O’Connor’s Cosmo rounds out our trio of good guys, and I love how quick he is to befriend Kathy. Many male characters in his position would resent the intrusion of a woman into his “bromance” with his best friend, but Cosmo knows what we know — that Kathy is good for Don — and welcomes her into their lives with open arms. On the other side of the spectrum, Lina Lamont might just deserve a place among the top ten most entertaining screen villains. Villain she is, as much as we may pity her when she can’t manage “round tones” or remember the location of the mic; her ice-cold treatment of Don when he’s a mere stuntman, her contempt for Cosmo, and her efforts to sabotage Kathy’s chance at stardom reveal her true character.

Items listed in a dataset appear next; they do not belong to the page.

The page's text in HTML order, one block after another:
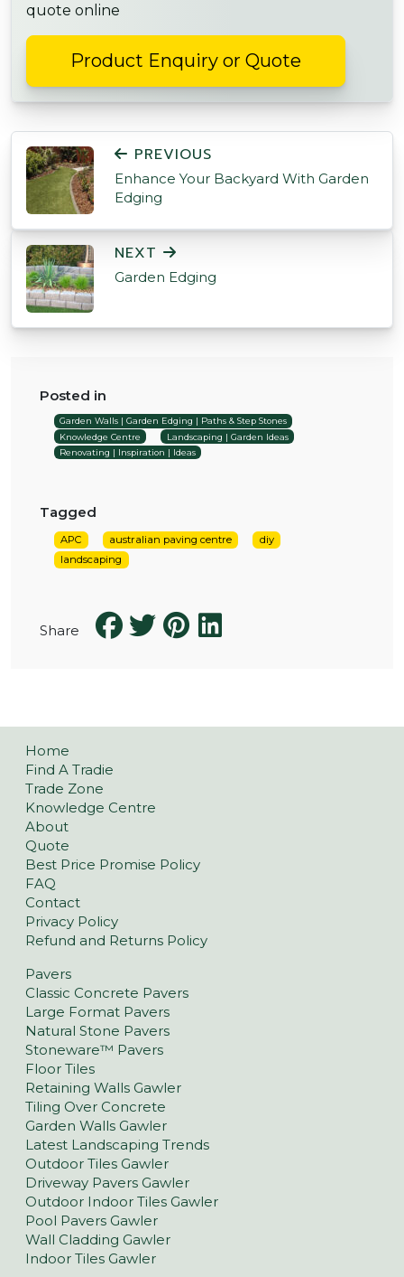
quote online
Product Enquiry or Quote
POST NAVIGATION
PREVIOUS
Enhance Your Backyard With Garden
Edging
NEXT
Garden Edging
Posted in
Garden Walls | Garden Edging | Paths & Step Stones
Knowledge Centre
Landscaping | Garden Ideas
Renovating | Inspiration | Ideas
Tagged
APC australian paving centre
diy
landscaping
Share
Home
Find A Tradie
Trade Zone
Knowledge Centre
About
Quote
Best Price Promise Policy
FAQ
Contact
Privacy Policy
Refund and Returns Policy
Pavers
Classic Concrete Pavers
Large Format Pavers
Natural Stone Pavers
Stoneware™ Pavers
Floor Tiles
Retaining Walls Gawler
Tiling Over Concrete
Garden Walls Gawler
Latest Landscaping Trends
Outdoor Tiles Gawler
Driveway Pavers Gawler
Outdoor Indoor Tiles Gawler
Pool Pavers Gawler
Wall Cladding Gawler
Indoor Tiles Gawler
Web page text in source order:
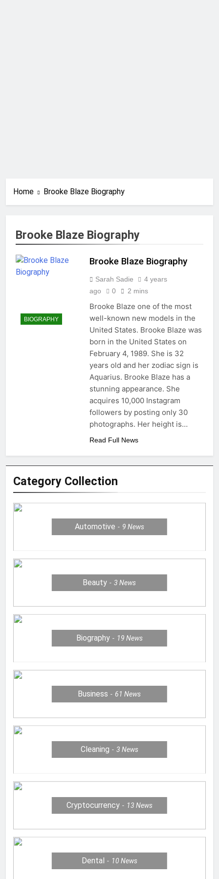
Home Brooke Blaze Biography
Brooke Blaze Biography
BIOGRAPHY
Brooke Blaze Biography
Sarah Sadie
4 years
ago
0 2 mins
Brooke Blaze one of the most
well-known new models in the
United States. Brooke Blaze was
born in the United States on
February 4, 1989. She is 32
years old and her zodiac sign is
Aquarius. Brooke Blaze has a
stunning appearance. She
acquires 10,000 Instagram
followers by posting only 30
photographs. Her height is…
Read Full News
Category Collection
Automotive 9 News
Beauty 3News
Biography 19 News
Business 61News
Cleaning 3 News
Cryptocurrency 13 News
Dental 10 News
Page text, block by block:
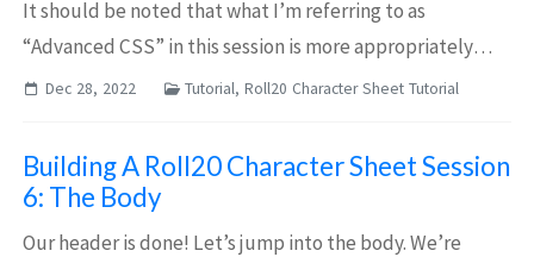
It should be noted that what I’m referring to as
“Advanced CSS” in this session is more appropriately
called “Intermediate CSS”. I am not an expert, and do
Dec 28, 2022 Tutorial, Roll20 Character Sheet Tutorial
Building A Roll20 Character Sheet Session
6: The Body
Our header is done! Let’s jump into the body. We’re
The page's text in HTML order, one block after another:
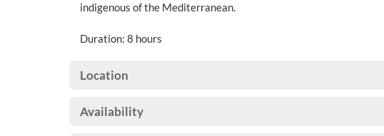
indigenous of the Mediterranean.
Duration: 8 hours
Location
Availability
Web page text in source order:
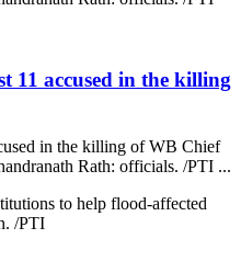
11 accused in the killing
in the killing of WB Chief
Rath: officials. /PTI ...
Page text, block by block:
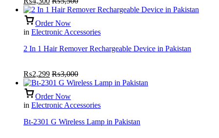
Order Now
in Electronic Accessories
2 In 1 Hair Remover Rechargeable Device in Pakistan
₨2,299 ₨3,000
Order Now
in Electronic Accessories
Bt-2301 G Wireless Lamp in Pakistan
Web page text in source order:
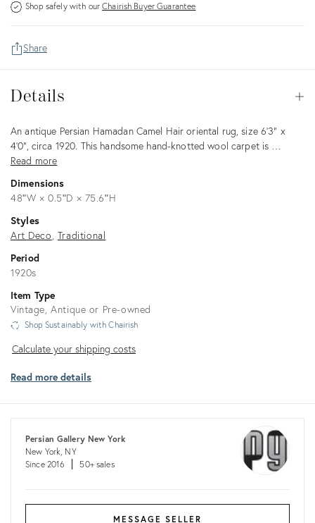
Shop safely with ourChairish Buyer Guarantee
Share
Details
Description
An antique Persian Hamadan Camel Hair oriental rug, size 6'3" x
4'0", circa 1920. This handsome hand-knotted wool carpet is …
Read more
Dimensions
48ʺW × 0.5ʺD × 75.6ʺH
Styles
Art Deco Traditional
Period
1920s
Item Type
Vintage, Antique or Pre-owned
Shop Sustainably with Chairish
Calculate
shipping
Calculate your shipping costs
Read more details
Persian Gallery New York
New York, NY
Since 2016
50+ sales
MESSAGE SELLER
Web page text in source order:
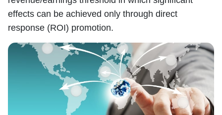
effects can be achieved only through direct
response (ROI) promotion.
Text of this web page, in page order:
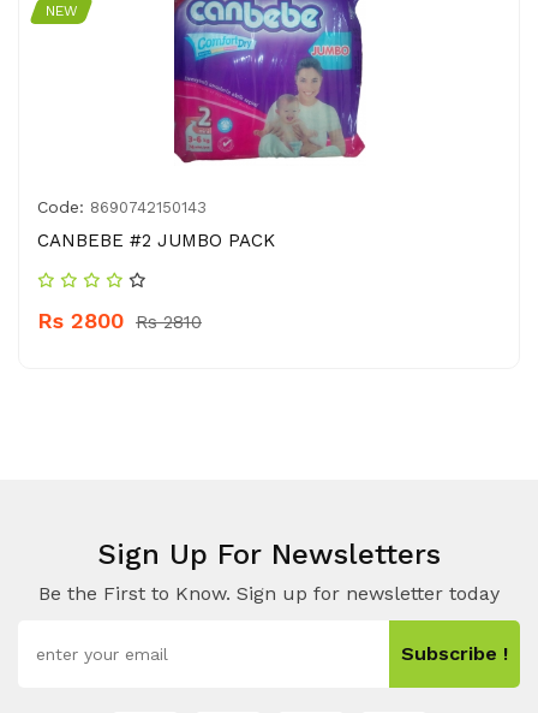
NEW
Code: 8690742150143
CANBEBE #2 JUMBO PACK
Rs 2800 Rs 2810
Sign Up For Newsletters
Be the First to Know. Sign up for newsletter today
Subscribe !
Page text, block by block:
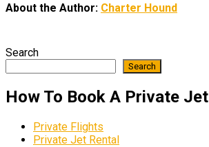
About the Author: Charter Hound
Search
Search
How To Book A Private Jet
Private Flights
Private Jet Rental
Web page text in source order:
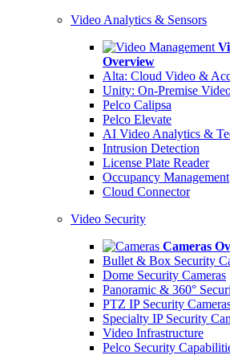
Video Analytics & Sensors
Overview
Alta: Cloud Video &
Unity: On-Premise
Pelco Calipsa
Pelco Elevate
AI Video Analytics &
Intrusion Detection
License Plate Reader
Occupancy Management
Cloud Connector
Video Security
Cameras
Bullet & Box Security
Dome Security Cameras
Panoramic & 360°
PTZ IP Security
Specialty IP Security
Video Infrastructure
Pelco Security
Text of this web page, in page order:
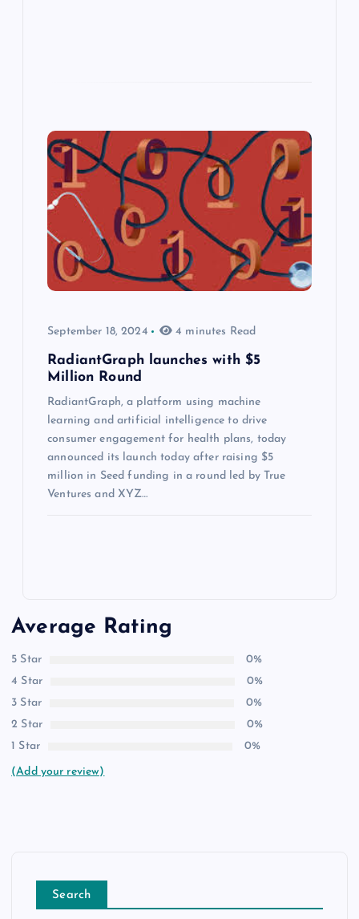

Yet her moment of comeuppance is also one of her funniest, as she addresses the audience at her final premiere and they’re shocked by her cringingly squeaky voice: “If we bring a little joy into your hum-drum lives, it makes us feel as though all our hard work ain’t been in vain for nothing.”
In sum, Singin’ in the Rain has charm, a quality that is notably lacking in most contemporary films (with the exceptions of outstanding animated features). Classic cinema fans will keep going back to it long after most recent efforts to resurrect the live-action musical have faded from our collective memory.